School of Architecture and Art, Central South University, Changsha, Hunan 410006, China.
Comput Intell Neurosci. 2021 Nov 22;2021:3137666. doi: 10.1155/2021/3137666. eCollection 2021.
Computer-aided composition is an attempt to use a formalized process to minimize human (or composer) involvement in the creation of music using a computer. Exploring the problem of computer-aided composition can enable us to understand and simulate the thinking mode of composers in the special process of music creation, which is an important application of artificial intelligence in the field of art. Feature extraction on the MIDI files has been introduced in this paper. Based on the genetic algorithm in this paper, a platform of the sampling coding method to optimize the character representation has solved the traditional algorithmic music composition study. Music directly from the pitch and duration can be derived from the characteristics, respectively, in the form of a one-hot encoding independently said. Failure to the rhythm of the characterization of the pitch and duration are problems that lead to the inability of compositional networks to learn musical styles better. Rhythm is the combination of pitch and time values according to certain rules. The rhythm of music affects the overall style of music. By associating the pitch and time value coding, the rhythm style of music can be preserved better so that the composition network can learn the style characteristics of music more easily.

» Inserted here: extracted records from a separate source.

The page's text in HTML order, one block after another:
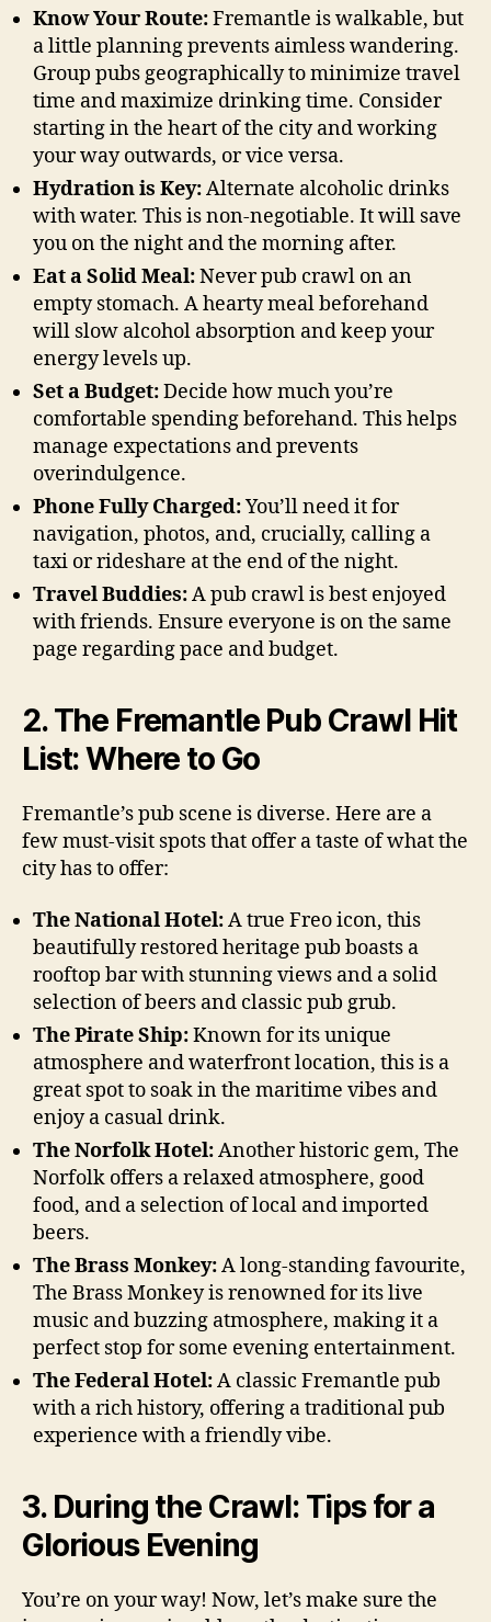
Know Your Route:Fremantle is walkable, but
a little planning prevents aimless wandering.
Group pubs geographically to minimize travel
time and maximize drinking time. Consider
starting in the heart of the city and working
your way outwards, or vice versa.
Hydration is Key:Alternate alcoholic drinks
with water. This is non-negotiable. It will save
you on the night and the morning after.
Eat a Solid Meal:Never pub crawl on an
empty stomach. A hearty meal beforehand
will slow alcohol absorption and keep your
energy levels up.
Set a Budget:Decide how much you’re
comfortable spending beforehand. This helps
manage expectations and prevents
overindulgence.
Phone Fully Charged:You’ll need it for
navigation, photos, and, crucially, calling a
taxi or rideshare at the end of the night.
Travel Buddies:A pub crawl is best enjoyed
with friends. Ensure everyone is on the same
page regarding pace and budget.
2. The Fremantle Pub Crawl Hit
List: Where to Go
Fremantle’s pub scene is diverse. Here are a
few must-visit spots that offer a taste of what the
city has to offer:
The National Hotel:A true Freo icon, this
beautifully restored heritage pub boasts a
rooftop bar with stunning views and a solid
selection of beers and classic pub grub.
The Pirate Ship:Known for its unique
atmosphere and waterfront location, this is a
great spot to soak in the maritime vibes and
enjoy a casual drink.
The Norfolk Hotel:Another historic gem, The
Norfolk offers a relaxed atmosphere, good
food, and a selection of local and imported
beers.
The Brass Monkey:A long-standing favourite,
The Brass Monkey is renowned for its live
music and buzzing atmosphere, making it a
perfect stop for some evening entertainment.
The Federal Hotel:A classic Fremantle pub
with a rich history, offering a traditional pub
experience with a friendly vibe.
3. During the Crawl: Tips for a
Glorious Evening
You’re on your way! Now, let’s make sure the

计算机辅助作曲是指使用计算机,通过形式化的过程,尽可能减少人(或作曲家)对音乐创作的参与,试图进行音乐创作的一种方式。探索计算机辅助作曲的问题,能够使我们理解和模拟作曲家在音乐创作的特殊过程中的思维模式,这是人工智能在艺术领域的一个重要应用。本文在 MIDI 文件上进行了特征提取。基于本文中的遗传算法,一个采样编码方法的优化特征表示的平台,解决了传统算法音乐作曲研究中的问题。音乐可以直接从音高和持续时间的特征中推导出来,分别以独热编码的形式独立表示。未能对音高和持续时间的节奏进行特征化是导致组合网络无法更好地学习音乐风格的问题。节奏是根据一定规则组合音高和时值的方式。音乐的节奏影响着音乐的整体风格。通过关联音高和时值编码,可以更好地保留音乐的节奏风格,使作曲网络更容易学习音乐的风格特征。